Sample Complexity of Sinkhorn divergences

TL;DR

This paper investigates the sample complexity of Sinkhorn divergences, a regularized optimal transport measure, providing bounds on approximation error, optimizer boundedness, and the first sample complexity rate, bridging OT and MMD.

Contribution

It derives a new sample complexity bound for Sinkhorn divergences, connecting OT and MMD, and analyzes their approximation error and optimizer properties.

Findings

Sample complexity of SDs scales as 1/√n, similar to MMD.

Bound on approximation error of SDs relative to OT depending on regularization.
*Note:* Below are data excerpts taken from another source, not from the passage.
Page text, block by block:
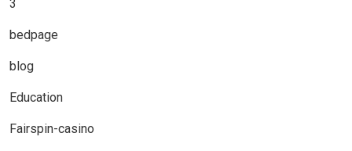
3
bedpage
blog
Education
Fairspin-casino

Optimizers of regularized OT are bounded in a Sobolev (RKHS) ball, independent of measures.

Abstract

Optimal transport (OT) and maximum mean discrepancies (MMD) are now routinely used in machine learning to compare probability measures. We focus in this paper on \emph{Sinkhorn divergences} (SDs), a regularized variant of OT distances which can interpolate, depending on the regularization strength $\varepsilon$, between OT ($\varepsilon=0$) and MMD ($\varepsilon=\infty$). Although the tradeoff induced by that regularization is now well understood computationally (OT, SDs and MMD require respectively $O(n^3\log n)$, $O(n^2)$ and $n^2$ operations given a sample size $n$), much less is known in terms of their \emph{sample complexity}, namely the gap between these quantities, when evaluated using finite samples \emph{vs.} their respective densities. Indeed, while the sample complexity of OT and MMD stand at two extremes, $1/n^{1/d}$ for OT in dimension $d$ and $1/\sqrt{n}$ for MMD, that for SDs has only been studied empirically. In this paper, we \emph{(i)} derive a bound on the approximation error made with SDs when approximating OT as a function of the regularizer $\varepsilon$, \emph{(ii)} prove that the optimizers of regularized OT are bounded in a Sobolev (RKHS) ball independent of the two measures and \emph{(iii)} provide the first sample complexity bound for SDs, obtained,by reformulating SDs as a maximization problem in a RKHS. We thus obtain a scaling in $1/\sqrt{n}$ (as in MMD), with a constant that depends however on $\varepsilon$, making the bridge between OT and MMD complete.